* **TASK DESCRIPTION**:
Copy out once more, exactly, the line with "ModelSymmetry" and all the lines after it, up to the last line of the data.

* **DATASET EXTRACT**:
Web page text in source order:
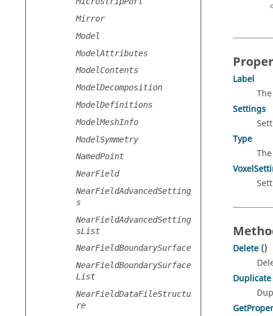
Mirror
Model
ModelAttributes
ModelContents
ModelDecomposition
ModelDefinitions
ModelMeshInfo
ModelSymmetry
NamedPoint
NearField
NearFieldAdvancedSetting
s
NearFieldAdvancedSetting
sList
NearFieldBoundarySurface
NearFieldBoundarySurface
List
NearFieldDataFileStructu
re
Label
Settings
Type
Delete ()
Duplicate

* **EXPECTED OUTPUT**:
ModelSymmetry
NamedPoint
NearField
NearFieldAdvancedSetting
s
NearFieldAdvancedSetting
sList
NearFieldBoundarySurface
NearFieldBoundarySurface
List
NearFieldDataFileStructu
re
Label
Settings
Type
Delete ()
Duplicate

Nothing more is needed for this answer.